Listed records Block Start

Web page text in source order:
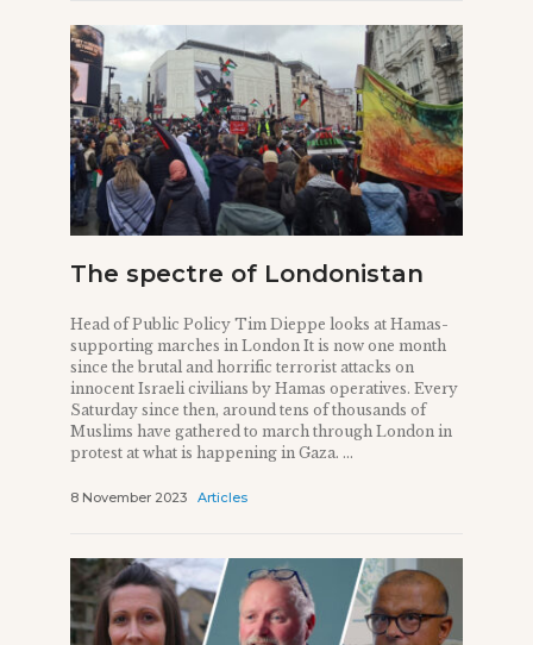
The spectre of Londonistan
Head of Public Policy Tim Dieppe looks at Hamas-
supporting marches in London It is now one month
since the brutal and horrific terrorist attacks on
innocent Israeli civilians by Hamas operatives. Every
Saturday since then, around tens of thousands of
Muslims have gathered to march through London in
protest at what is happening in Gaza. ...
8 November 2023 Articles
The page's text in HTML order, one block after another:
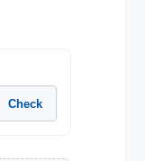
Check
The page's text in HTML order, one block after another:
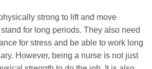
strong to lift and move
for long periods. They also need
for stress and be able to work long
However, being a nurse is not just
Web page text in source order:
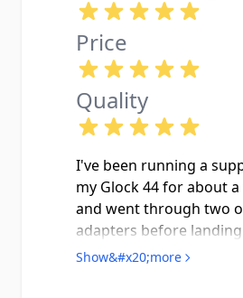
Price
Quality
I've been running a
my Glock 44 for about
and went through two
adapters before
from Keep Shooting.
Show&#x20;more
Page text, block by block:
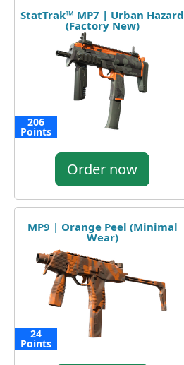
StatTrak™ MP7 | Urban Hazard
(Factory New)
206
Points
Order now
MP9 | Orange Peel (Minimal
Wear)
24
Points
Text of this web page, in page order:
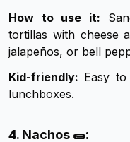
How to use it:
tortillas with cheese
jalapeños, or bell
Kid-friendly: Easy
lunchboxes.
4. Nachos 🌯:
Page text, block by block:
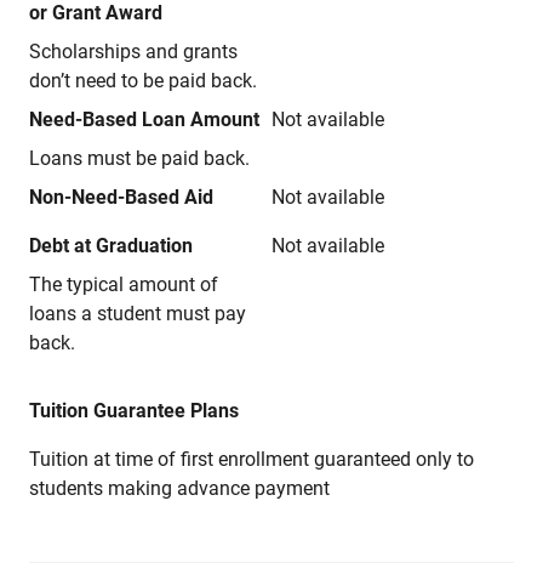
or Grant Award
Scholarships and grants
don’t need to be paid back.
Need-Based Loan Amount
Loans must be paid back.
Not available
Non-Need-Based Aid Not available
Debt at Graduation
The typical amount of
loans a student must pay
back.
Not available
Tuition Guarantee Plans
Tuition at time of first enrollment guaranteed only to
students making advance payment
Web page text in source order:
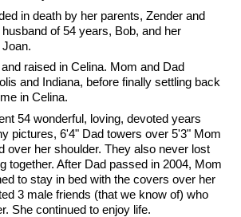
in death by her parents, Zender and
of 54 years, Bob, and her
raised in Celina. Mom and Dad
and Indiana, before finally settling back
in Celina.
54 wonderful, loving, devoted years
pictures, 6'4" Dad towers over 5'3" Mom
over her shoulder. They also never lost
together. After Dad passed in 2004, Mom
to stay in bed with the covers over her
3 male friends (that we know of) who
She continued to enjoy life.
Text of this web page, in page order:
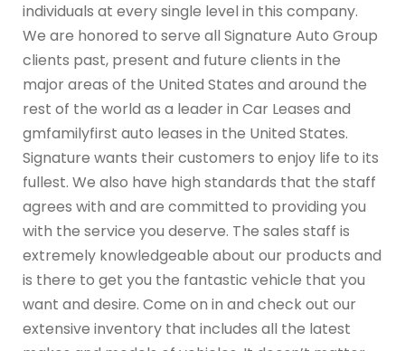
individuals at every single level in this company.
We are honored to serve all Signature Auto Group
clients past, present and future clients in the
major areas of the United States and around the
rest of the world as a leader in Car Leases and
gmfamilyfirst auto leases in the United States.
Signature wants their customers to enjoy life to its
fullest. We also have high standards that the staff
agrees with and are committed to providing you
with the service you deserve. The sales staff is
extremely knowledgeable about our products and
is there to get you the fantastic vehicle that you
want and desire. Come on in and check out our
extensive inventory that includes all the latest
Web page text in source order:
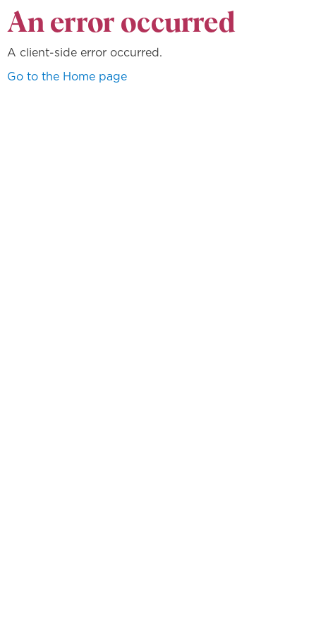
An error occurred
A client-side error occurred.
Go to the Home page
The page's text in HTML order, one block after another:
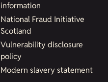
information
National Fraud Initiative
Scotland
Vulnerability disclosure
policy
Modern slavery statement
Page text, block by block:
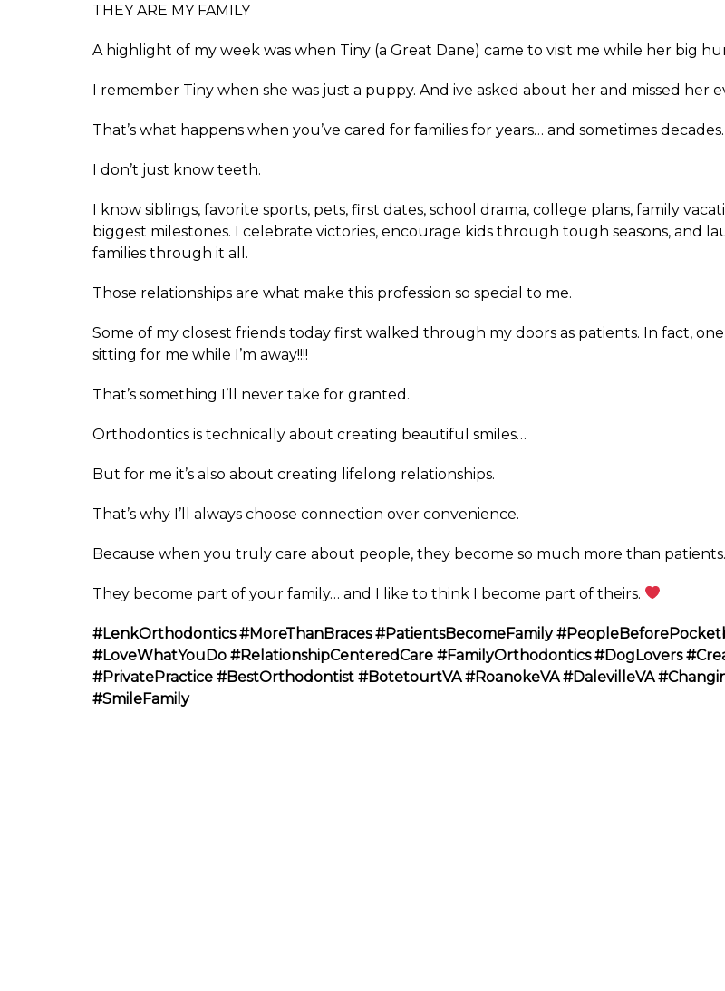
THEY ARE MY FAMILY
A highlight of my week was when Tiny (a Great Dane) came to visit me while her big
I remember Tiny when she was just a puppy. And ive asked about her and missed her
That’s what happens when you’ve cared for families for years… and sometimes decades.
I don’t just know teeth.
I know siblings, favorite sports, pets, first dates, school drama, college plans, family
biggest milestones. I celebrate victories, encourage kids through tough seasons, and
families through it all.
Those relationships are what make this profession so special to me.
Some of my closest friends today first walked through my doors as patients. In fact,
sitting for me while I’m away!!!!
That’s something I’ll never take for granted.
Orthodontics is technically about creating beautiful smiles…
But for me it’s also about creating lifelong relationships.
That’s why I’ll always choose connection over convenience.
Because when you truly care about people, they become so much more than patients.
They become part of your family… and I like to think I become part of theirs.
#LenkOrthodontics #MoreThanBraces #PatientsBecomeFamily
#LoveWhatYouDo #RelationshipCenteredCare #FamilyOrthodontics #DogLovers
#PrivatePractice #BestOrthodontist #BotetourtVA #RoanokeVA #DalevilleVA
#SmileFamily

Listed records Block End

Exercise prompt: A bare number is the whole answer: how many lines in the listing hold the string "when".

Exercise output: 4